Wednesday, April 25, 2007

Wall Street Journal's favorite example of what's wrong with the housing market

I am an avid Wall Street Journal reader (WSJ). I knew of its reputation as a conservative bastion of really boring stuff before I went to graduate school. But it was required reading at business school.

Now I am a huge fan (I just stay away from all the fancy financial stuff as well as the editorial pages). Lots of data, good insights, and really on top of trends.

I have noticed Sacramento seems to make the WSJ on a monthly, and sometimes weekly basis, as the poster child for what is wrong with the housing market.
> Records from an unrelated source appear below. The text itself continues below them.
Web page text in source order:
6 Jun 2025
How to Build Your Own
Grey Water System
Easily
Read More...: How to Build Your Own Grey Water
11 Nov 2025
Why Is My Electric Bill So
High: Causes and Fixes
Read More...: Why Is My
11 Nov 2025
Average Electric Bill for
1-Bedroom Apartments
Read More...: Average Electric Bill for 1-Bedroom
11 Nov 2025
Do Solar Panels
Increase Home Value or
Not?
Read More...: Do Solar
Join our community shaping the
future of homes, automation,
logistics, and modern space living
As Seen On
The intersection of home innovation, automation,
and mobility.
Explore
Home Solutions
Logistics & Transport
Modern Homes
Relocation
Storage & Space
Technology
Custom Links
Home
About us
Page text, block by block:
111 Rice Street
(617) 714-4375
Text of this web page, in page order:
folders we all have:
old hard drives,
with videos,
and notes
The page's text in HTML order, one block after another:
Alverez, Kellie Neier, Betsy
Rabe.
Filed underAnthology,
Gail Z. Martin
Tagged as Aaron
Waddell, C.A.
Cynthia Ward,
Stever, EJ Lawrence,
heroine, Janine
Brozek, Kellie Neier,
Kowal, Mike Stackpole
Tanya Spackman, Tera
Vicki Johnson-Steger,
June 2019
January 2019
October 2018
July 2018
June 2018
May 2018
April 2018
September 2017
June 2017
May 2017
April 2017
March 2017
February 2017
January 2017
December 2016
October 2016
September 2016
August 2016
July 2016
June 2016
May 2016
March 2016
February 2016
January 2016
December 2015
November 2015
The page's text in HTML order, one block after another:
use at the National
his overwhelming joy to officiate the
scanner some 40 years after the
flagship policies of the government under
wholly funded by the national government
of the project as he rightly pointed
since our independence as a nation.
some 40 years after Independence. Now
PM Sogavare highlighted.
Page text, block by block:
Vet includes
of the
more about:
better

We made the paper again today, with a 22% increase in inventory, prices on the way down, and of course all the loans going sour (page D1).

All this to say, if the WSJ, which I highly respect, thinks Sacramento is hurting......well then, I am just going to keep my down payment in the bank and earn some interest until I see signs of life in the housing market (and I am sure the WSJ will let me know when that time has come =)

1 comment:

patient renter said...

The WSJ is maybe as good as any mainstream media at staying ahead of what's going on, which is to say, they still tend to be far behind many bloggers and economists (Dean Baker comes to mind). Two examples that come to mind are the "shocking" and "unexpected" subprime meltdown and the "recent discovery" of mortgage fraud. It took a very very long time for the WSJ and other MSM to pick up on this stuff.